Data to process:
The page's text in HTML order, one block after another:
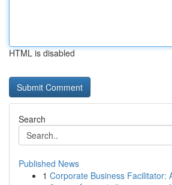
HTML is disabled
Search
Published News
1 Corporate Business Facilitator:
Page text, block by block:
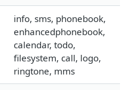
info, sms, phonebook,
enhancedphonebook,
calendar, todo,
filesystem, call, logo,
ringtone, mms
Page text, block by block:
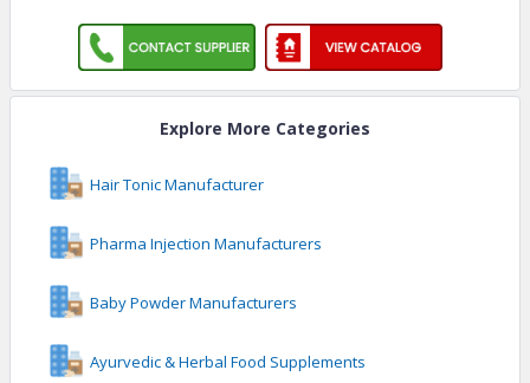
Explore More Categories
Hair Tonic Manufacturer
Pharma Injection Manufacturers
Baby Powder Manufacturers
Ayurvedic & Herbal Food Supplements
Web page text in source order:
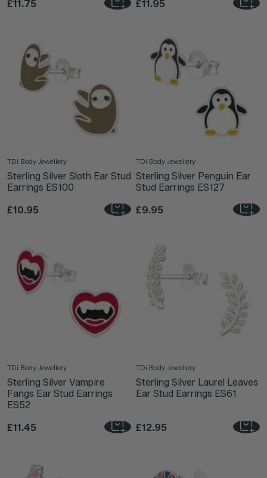
£11.75
£11.95
TDi Body Jewellery
Sterling Silver Sloth Ear Stud
Earrings ES100
£10.95
TDi Body Jewellery
Sterling Silver Penguin Ear
Stud Earrings ES127
£9.95
TDi Body Jewellery
Sterling Silver Vampire
Fangs Ear Stud Earrings
ES52
£11.45
TDi Body Jewellery
Sterling Silver Laurel Leaves
Ear Stud Earrings ES61
£12.95
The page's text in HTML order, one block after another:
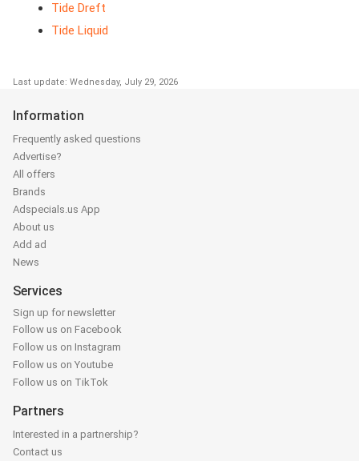
Tide Dreft
Tide Liquid
Last update: Wednesday, July 29, 2026
Information
Frequently asked questions
Advertise?
All offers
Brands
Adspecials.us App
About us
Add ad
News
Services
Sign up for newsletter
Follow us on Facebook
Follow us on Instagram
Follow us on Youtube
Follow us on TikTok
Partners
Interested in a partnership?
Contact us
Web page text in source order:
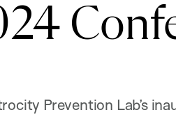
Prevention Lab’s
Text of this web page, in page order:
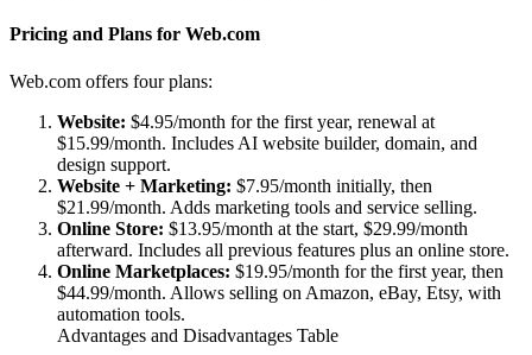
Pricing and Plans for Web.com
Web.com offers four plans:
Website: $4.95/month for the first year, renewal at
$15.99/month. Includes AI website builder, domain, and
design support.
Website + Marketing: $7.95/month initially, then
$21.99/month. Adds marketing tools and service selling.
Online Store: $13.95/month at the start, $29.99/month
afterward. Includes all previous features plus an online store.
Online Marketplaces: $19.95/month for the first year, then
$44.99/month. Allows selling on Amazon, eBay, Etsy, with
automation tools.
Advantages and Disadvantages Table
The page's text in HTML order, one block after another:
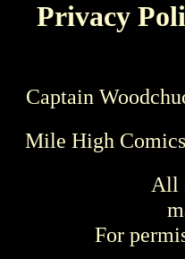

Problem to solve: Drop the pictures and give every line above again exactly.

Task output:
The page's text in HTML order, one block after another:
HTML is disabled
Search
Published News
1 Corporate Business Facilitator:
Page text, block by block:
info, sms, phonebook,
enhancedphonebook,
calendar, todo,
filesystem, call, logo,
ringtone, mms
Page text, block by block:
Explore More Categories
Hair Tonic Manufacturer
Pharma Injection Manufacturers
Baby Powder Manufacturers
Ayurvedic & Herbal Food Supplements
Web page text in source order:
£11.75
£11.95
TDi Body Jewellery
Sterling Silver Sloth Ear Stud
Earrings ES100
£10.95
TDi Body Jewellery
Sterling Silver Penguin Ear
Stud Earrings ES127
£9.95
TDi Body Jewellery
Sterling Silver Vampire
Fangs Ear Stud Earrings
ES52
£11.45
TDi Body Jewellery
Sterling Silver Laurel Leaves
Ear Stud Earrings ES61
£12.95
The page's text in HTML order, one block after another:
Tide Dreft
Tide Liquid
Last update: Wednesday, July 29, 2026
Information
Frequently asked questions
Advertise?
All offers
Brands
Adspecials.us App
About us
Add ad
News
Services
Sign up for newsletter
Follow us on Facebook
Follow us on Instagram
Follow us on Youtube
Follow us on TikTok
Partners
Interested in a partnership?
Contact us
Web page text in source order:
Prevention Lab’s
Text of this web page, in page order:
Pricing and Plans for Web.com
Web.com offers four plans:
Website: $4.95/month for the first year, renewal at
$15.99/month. Includes AI website builder, domain, and
design support.
Website + Marketing: $7.95/month initially, then
$21.99/month. Adds marketing tools and service selling.
Online Store: $13.95/month at the start, $29.99/month
afterward. Includes all previous features plus an online store.
Online Marketplaces: $19.95/month for the first year, then
$44.99/month. Allows selling on Amazon, eBay, Etsy, with
automation tools.
Advantages and Disadvantages Table
The page's text in HTML order, one block after another:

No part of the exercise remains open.